Which... is a considerable deviation from where this conversation with myself started.
Comparing dogs to humans... if humans were to suddenly disappear from the picture - a lot of dog breeds would find themselves in trouble. Some dogs, you'd expect would be very survivable and capable - but the reality is that they have been bred to have heads that are too wide for normal birth - and would be unable to properly reproduce (at least with their own breed). Others would do okay - but their breeds would all rapidly collapse and lose distinction after several generations.... spare for, perhaps, some of the more 'natural' canine breeds - the Shepherds and Huskies.
The fact is that any population is under -some- selective pressure. Any organism is going to develop genetic diversity allowable within the selective pressures acting upon them. In many cases - these selective pressures are endemic to the very species involved. Humans, for example, are genetically disposed to having a 1:1 ratio of males to females and frequently bare only one child per maternity cycle. Humans are a prime example of self-imposed Red Queen Evolution (see signature) - the rate at which our species developed and the extremes to which it developed make no rational sense. Sure - the benefits of our intelligence make sense -now- ... but when you look at the sprawling gulf we had to cross between chimps and us.... it makes no sense.
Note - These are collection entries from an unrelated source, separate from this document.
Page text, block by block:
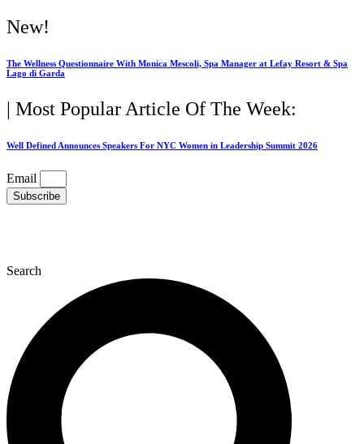
Skip
to
New!
The Wellness Questionnaire With Monica Mescoli, Spa Manager at Lefay Resort & Spa
Lago di Garda
| Most Popular Article Of The Week:
Well Defined Announces Speakers For NYC Women in Leadership Summit 2026
Email
Subscribe
Search
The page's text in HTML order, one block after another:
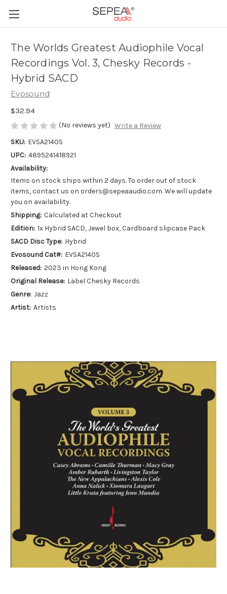
The Worlds Greatest Audiophile Vocal
Recordings Vol. 3, Chesky Records -
Hybrid SACD
Evosound
$32.94
(No reviews yet) Write a Review
SKU: EVSA2140S
UPC: 4895241418921
Availability:
Items on stock ships within 2 days. To order out of stock
items, contact us on orders@sepeaaudio.com. We will update
you on availability.
Shipping: Calculated at Checkout
Edition: 1x Hybrid SACD, Jewel box, Cardboard slipcase Pack
SACD Disc Type: Hybrid
Evosound Cat#: EVSA2140S
Released: 2023 in Hong Kong
Original Release: Label Chesky Records
Genre: Jazz
Artist: Artists
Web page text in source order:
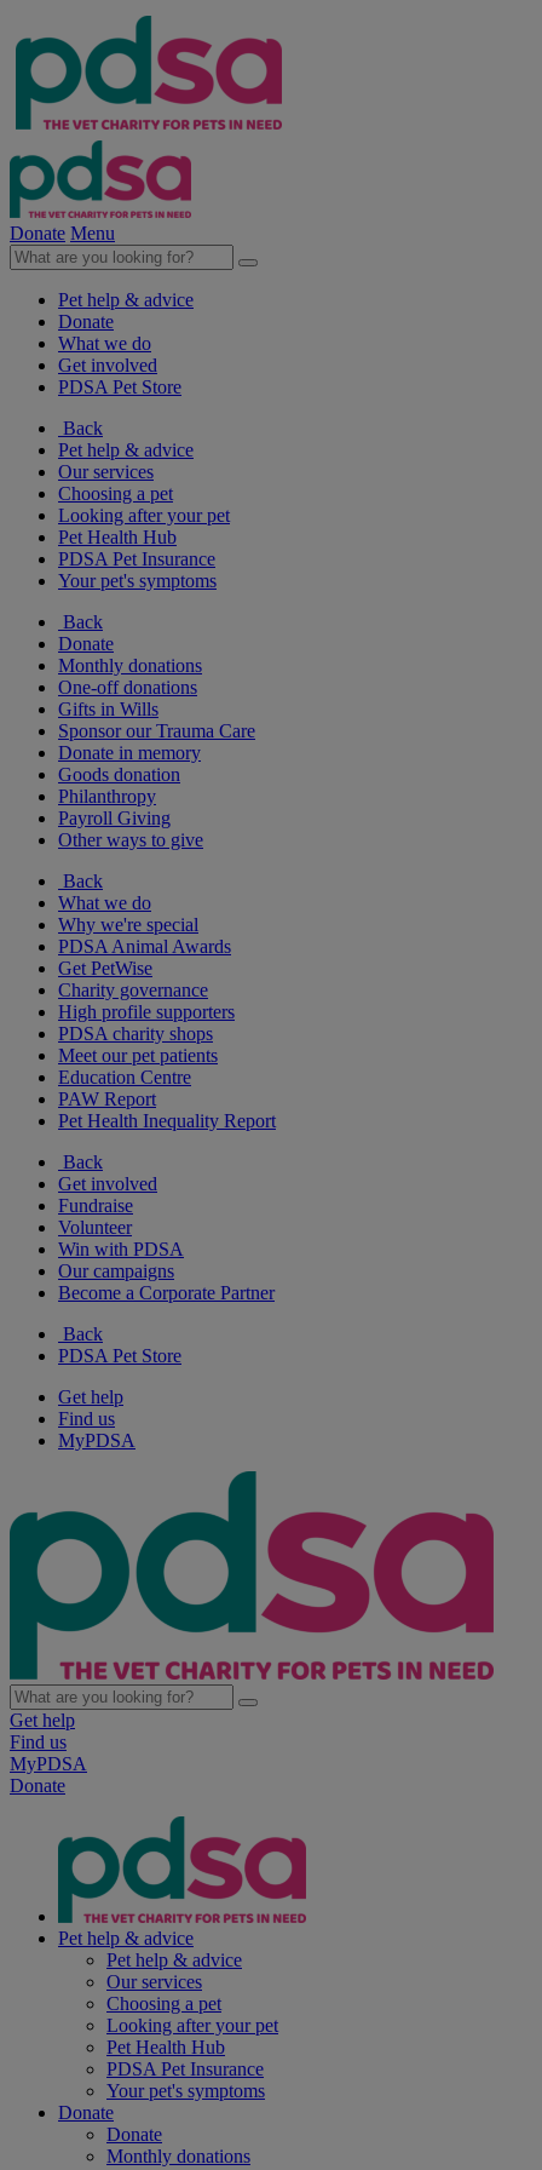
Donate Menu
Pet help & advice
Donate
What we do
Get involved
PDSA Pet Store
Back
Pet help & advice
Our services
Choosing a pet
Looking after your pet
Pet Health Hub
PDSA Pet Insurance
Your pet's symptoms
Back
Donate
Monthly donations
One-off donations
Gifts in Wills
Sponsor our Trauma Care
Donate in memory
Goods donation
Philanthropy
Payroll Giving
Other ways to give
Back
What we do
Why we're special
PDSA Animal Awards
Get PetWise
Charity governance
High profile supporters
PDSA charity shops
Meet our pet patients
Education Centre
PAW Report
Pet Health Inequality Report
Back
Get involved
Fundraise
Volunteer
Win with PDSA
Our campaigns
Become a Corporate Partner
Back
PDSA Pet Store
Get help
Find us
MyPDSA
Get help
Find us
MyPDSA
Donate
Pet help & advice
Pet help & advice
Our services
Choosing a pet
Looking after your pet
Pet Health Hub
PDSA Pet Insurance
Your pet's symptoms
Donate
Donate
Monthly donations
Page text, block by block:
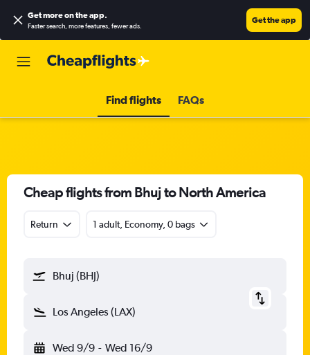
Get more on the app.
Faster search, more features, fewer ads.
Get the app
Find flights FAQs
Cheap flights from Bhuj to North America
Return 1 adult, Economy, 0 bags
Bhuj (BHJ)
Los Angeles (LAX)
Wed 9/9 - Wed 16/9
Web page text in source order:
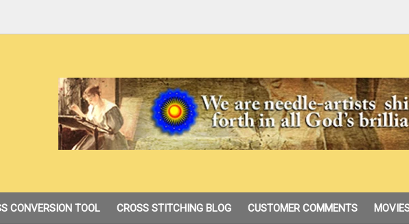
CONVERSION TOOL CROSS STITCHING BLOG CUSTOMER COMMENTS
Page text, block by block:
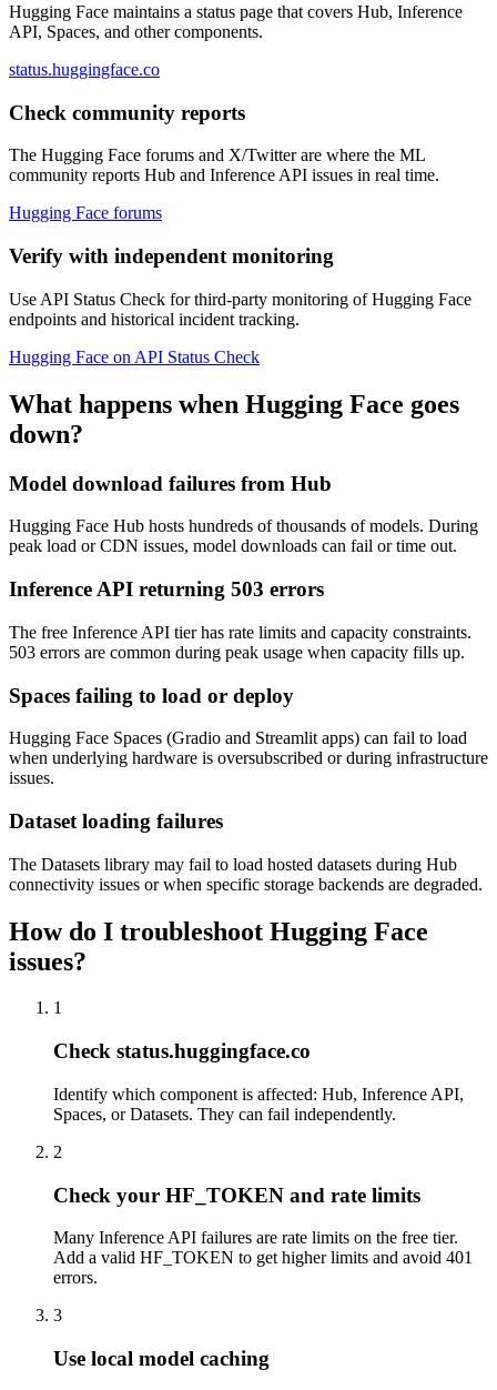
Hugging Face maintains a status page that covers Hub, Inference
API, Spaces, and other components.
status.huggingface.co
Check community reports
The Hugging Face forums and X/Twitter are where the ML
community reports Hub and Inference API issues in real time.
Hugging Face forums
Verify with independent monitoring
Use API Status Check for third-party monitoring of Hugging Face
endpoints and historical incident tracking.
Hugging Face on API Status Check
What happens when Hugging Face goes
down?
Model download failures from Hub
Hugging Face Hub hosts hundreds of thousands of models. During
peak load or CDN issues, model downloads can fail or time out.
Inference API returning 503 errors
The free Inference API tier has rate limits and capacity constraints.
503 errors are common during peak usage when capacity fills up.
Spaces failing to load or deploy
Hugging Face Spaces (Gradio and Streamlit apps) can fail to load
when underlying hardware is oversubscribed or during infrastructure
issues.
Dataset loading failures
The Datasets library may fail to load hosted datasets during Hub
connectivity issues or when specific storage backends are degraded.
How do I troubleshoot Hugging Face
issues?
1
Check status.huggingface.co
Identify which component is affected: Hub, Inference API,
Spaces, or Datasets. They can fail independently.
2
Check your HF_TOKEN and rate limits
Many Inference API failures are rate limits on the free tier.
Add a valid HF_TOKEN to get higher limits and avoid 401
errors.
3
Use local model caching
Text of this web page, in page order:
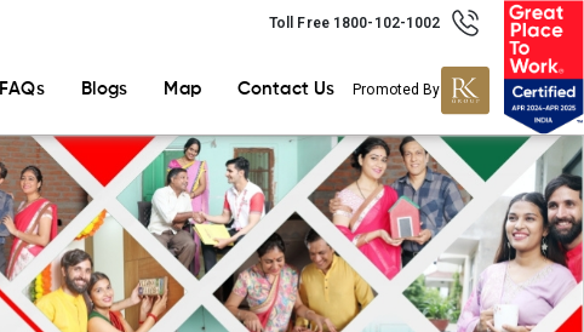
Toll Free 1800-102-1002
FAQs Blogs Map Contact Us Promoted By
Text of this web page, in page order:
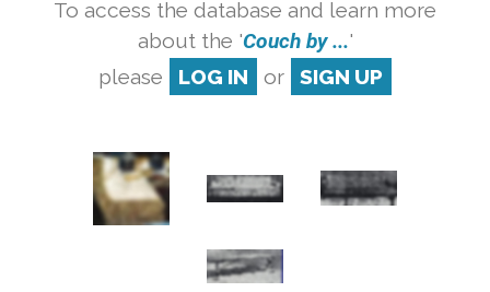
To access the database and learn more
about the 'Couch by ...'
please
LOG IN or SIGN UP

Was a super-smart chimpanzee so radically survivable even though its brain was consuming 10% more calories per day than the others, that its children would barely fit down the birth canal - forcing a considerable widening of the hip of the opposite ***?
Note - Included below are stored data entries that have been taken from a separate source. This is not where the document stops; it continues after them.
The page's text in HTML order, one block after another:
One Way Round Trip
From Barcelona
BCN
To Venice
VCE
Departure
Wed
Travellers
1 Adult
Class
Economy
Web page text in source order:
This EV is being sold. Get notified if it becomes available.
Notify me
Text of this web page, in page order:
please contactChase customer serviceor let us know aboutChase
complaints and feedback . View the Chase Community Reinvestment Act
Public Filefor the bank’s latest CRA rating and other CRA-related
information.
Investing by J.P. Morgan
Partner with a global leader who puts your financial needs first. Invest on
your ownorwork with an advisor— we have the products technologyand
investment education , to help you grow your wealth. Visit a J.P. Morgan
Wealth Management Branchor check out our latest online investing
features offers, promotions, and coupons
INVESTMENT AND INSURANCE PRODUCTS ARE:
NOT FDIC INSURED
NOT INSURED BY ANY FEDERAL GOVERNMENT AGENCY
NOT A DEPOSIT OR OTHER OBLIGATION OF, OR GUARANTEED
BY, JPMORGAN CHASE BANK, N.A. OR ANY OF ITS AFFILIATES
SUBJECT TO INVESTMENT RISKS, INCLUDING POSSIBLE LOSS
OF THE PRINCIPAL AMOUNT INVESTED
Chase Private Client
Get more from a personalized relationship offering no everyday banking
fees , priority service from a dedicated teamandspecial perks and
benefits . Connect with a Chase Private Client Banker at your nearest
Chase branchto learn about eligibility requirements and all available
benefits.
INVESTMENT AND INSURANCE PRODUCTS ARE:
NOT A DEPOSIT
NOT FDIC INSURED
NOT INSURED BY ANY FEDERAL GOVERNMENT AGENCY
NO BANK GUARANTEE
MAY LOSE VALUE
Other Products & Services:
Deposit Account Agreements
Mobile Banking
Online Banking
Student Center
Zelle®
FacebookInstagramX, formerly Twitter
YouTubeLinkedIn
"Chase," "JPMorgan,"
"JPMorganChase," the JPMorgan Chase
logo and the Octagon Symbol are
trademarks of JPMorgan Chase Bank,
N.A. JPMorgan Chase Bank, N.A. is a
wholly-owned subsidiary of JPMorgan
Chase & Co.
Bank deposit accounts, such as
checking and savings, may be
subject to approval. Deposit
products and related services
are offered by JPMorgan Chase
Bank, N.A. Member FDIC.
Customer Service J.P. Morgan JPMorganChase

It's like saying a peacock's feathers make it more survivable. Other factors drive evolution... one of the most powerful being fetishism. One of our female ancestors thought a clever chimp was attractive. Her offspring were more likely to be both clever and have a bias towards clever mates... and the race began as substantial portions of the poulation began to adopt the same fetish. 'Survival' wasn't the name of the game. Getting a mate who would produce attractive kids (to everyone else) was. This is enough to drive certain traits into extremes well beyond what would have developed if environmental survival was the key factor.
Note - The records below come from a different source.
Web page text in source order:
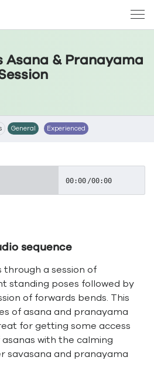
Asana & Pranayama
General Experienced
00:00 /00:00
sequence
through a session of
standing poses followed by
of forwards bends. This
of asana and pranayama
for getting some access
with the calming
savasana and pranayama
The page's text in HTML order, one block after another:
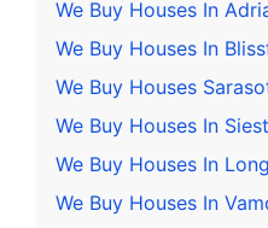
We Buy Houses In
We Buy Houses In
We Buy Houses
We Buy Houses In
We Buy Houses In
We Buy Houses In
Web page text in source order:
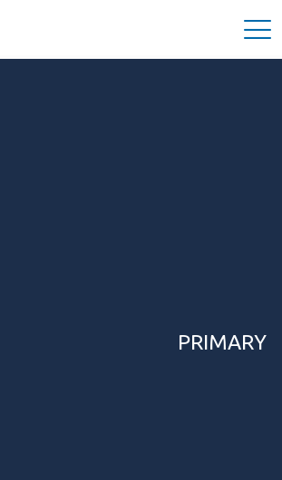
PRIMARY
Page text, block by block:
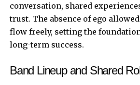
conversation, shared
trust. The absence of ego
flow freely, setting the
long-term success.
Band Lineup and Shared
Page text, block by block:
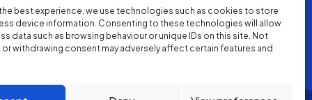
best experience, we use technologies such as cookies to store
device information. Consenting to these technologies will allow
data such as browsing behaviour or unique IDs on this site. Not
withdrawing consent may adversely affect certain features and
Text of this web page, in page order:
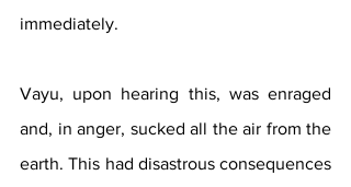
immediately.
Vayu, upon hearing this, was enraged
and, in anger, sucked all the air from the
earth. This had disastrous consequences
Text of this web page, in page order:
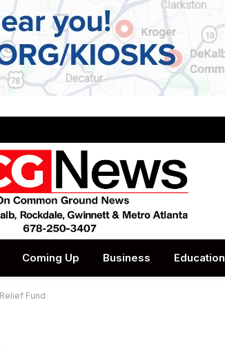
Coming Up Business Education
Fund
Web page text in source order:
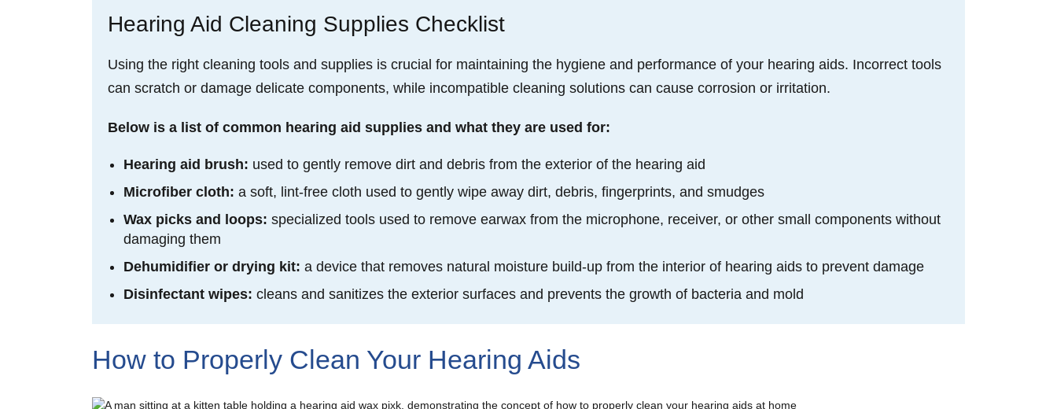
Hearing Aid Cleaning Supplies Checklist
Using the right cleaning tools and supplies is crucial for maintaining the hygiene and performance of your hearing aids. Incorrect tools
can scratch or damage delicate components, while incompatible cleaning solutions can cause corrosion or irritation.
Below is a list of common hearing aid supplies and what they are used for:
Hearing aid brush: used to gently remove dirt and debris from the exterior of the hearing aid
Microfiber cloth: a soft, lint-free cloth used to gently wipe away dirt, debris, fingerprints, and smudges
Wax picks and loops: specialized tools used to remove earwax from the microphone, receiver, or other small components without
damaging them
Dehumidifier or drying kit: a device that removes natural moisture build-up from the interior of hearing aids to prevent damage
Disinfectant wipes: cleans and sanitizes the exterior surfaces and prevents the growth of bacteria and mold
How to Properly Clean Your Hearing Aids
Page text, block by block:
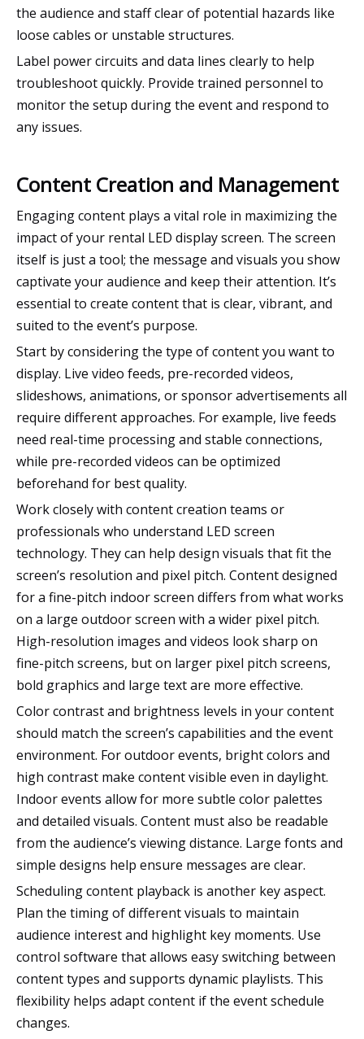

But that's not exactly what this study is saying... it's simply saying that the genetic diversity of a reproductively compatible population increases in relation to its size. Though, currently, a lot of traits are likely 'dormant' or only mildly expressed. If selective factors were suddenly imposed upon the global population (in such a way as to not instantly collapse global travel) - then considerable change in the human species could be seen within only a few generations.
Though, at this point, it's difficult to envision environmental changes that would be enough to act as a strong-enough selective bias. The strongest biases in our population are likely going to be rooted in mating preferences - which, at this point, are likely to lead to sub-speciation as opposed to global population changes. After all... a species doesn't necessarily evolve. Individuals within it do. The individuals with the best traits are the most successful - those individuals that do not are less successful (and in some cases - perish or leave no legacy). The people born alongside those individuals dont inherit their traits. If they are lucky - their kids or grandkids will by recognizing the importance of those traits and making a conscious effort to seek them..... otherwise - they keep on trucking with the genes they have and that were part of the species, beforehand.
And I'm kind of talking in circles, right now. Just taking a break from reading/writing fan-fiction and yard work and decided one of my publicized ramblings would fit here.